Once I get the interesting regions from Matlab from the "selective search algorithm" in the link above, I save the results in a .mat
file and then retrieve them in a python program, like this:
import scipy.io as sio
inboxes = sio.loadmat('C:\\PATH_TO_MATFILE.mat')
candidates = np.array(inboxes['boxes'])
# candidates is 4 x N array with each row describing a bounding box like this:
# [rowBegin colBegin rowEnd colEnd]
# Now I will process the candidates and retain only those regions that are interesting
found = [] # This is the list in which I will retain what's interesting
for win in candidates:
# doing some processing here, and if some condition is met, then retain it:
found.append(win)
# Now I want to store only the interesting regions, stored in 'found',
# and prune unnecessary bounding boxes
boxes = cv2.groupRectangles(found, 1, 2) # But I get an error here
The error is:
boxes = cv2.groupRectangles(found, 1, 2)
TypeError: Layout of the output array rectList is incompatible with cv::Mat (step[ndims-1] != elemsize or step[1] != elemsize*nchannels)
What's wrong?
I did something very similar in another piece of code which gave no errors. This was the error-free code:
inboxes = sio.loadmat('C:\\PATH_TO_MY_FILE\\boxes.mat')
boxes = np.array(inboxes['boxes'])
pruned_boxes = cv2.groupRectangles(boxes.tolist(), 100, 300)
The only difference I can see is that boxes
was a numpy array which I then converted to a list. But in my problematic code, found
is already a list.
回答1:
My own solution was simply to ask a copy of original array...(god & gary bradski knows why...)
im = dbimg[i]
bb = boxes[i]
m = im.transpose((1, 2, 0)).astype(np.uint8).copy()
pt1 = (bb[0],bb[1])
pt2 = (bb[0]+bb[2],bb[1]+bb[3])
cv2.rectangle(m,pt1,pt2,(0,255,0),2)
回答2:
Another reason may be that the array is not contiguous. Making it contiguous would also solve the issue
image = np.ascontiguousarray(image, dtype=np.uint8)
回答3:
The solution was to convert found
first to a numpy array, and then to recovert it into a list:
found = np.array(found)
boxes = cv2.groupRectangles(found.tolist(), 1, 2)
回答4:
Opencv appears to have issues drawing to numpy arrays that have the data type np.int64
, which is the default data type returned by methods such as np.array
and np.full
:
>>> canvas = np.full((256, 256, 3), 255)
>>> canvas
array([[255, 255, 255],
[255, 255, 255],
[255, 255, 255]])
>>> canvas.dtype
dtype('int64')
>>> cv2.rectangle(canvas, (0, 0), (2, 2), (0, 0, 0))
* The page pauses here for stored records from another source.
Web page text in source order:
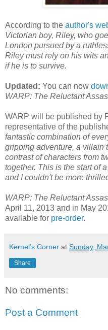
According to the author's
Victorian boy, Riley, who
London pursued by a
Riley must rely on his wits
if he is to survive.
Updated: You can now
WARP: The Reluctant
WARP will be published by
representative of the
fantastic combination of
gripping adventure, a villain
contrast of characters from
together. This is the start of
and I couldn't be more
WARP: The Reluctant
April 11, 2013 and in May
available for pre-order.
Kernel's Corner at Sunday,
Share
No comments:
Post a Comment

Traceback (most recent call last):
File "<stdin>", line 1, in <module>
TypeError: Layout of the output array img is incompatible with cv::Mat (step[ndims-1] != elemsize or step[1] != elemsize*nchannels)
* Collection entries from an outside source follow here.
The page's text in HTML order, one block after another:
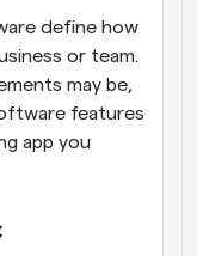
define how
or team.
may be,
features
app you
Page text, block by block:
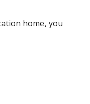
home, you

The solution is to convert the array to np.int32
first:
>>> cv2.rectangle(canvas.astype(np.int32), (0, 0), (2, 2), (0, 0, 0))
array([[ 0, 0, 0],
[ 0, 255, 0],
[ 0, 0, 0]], dtype=int32)
回答5:
Just for the sake of completeness, it seems that many of us have used the solution of Etienne Perot above, minus .copy()
. Converting the array type to int is enough. For example, when using the Hough transform:
# Define the Hough transform parameters
rho,theta,threshold,min,max = 1, np.pi/180, 30, 40, 60
image = ima.astype(np.uint8) # assuming that ima is an image.
# Run Hough on edge detected image
lines = cv2.HoughLinesP(sob, rho, theta, threshold, np.array([]), min, max)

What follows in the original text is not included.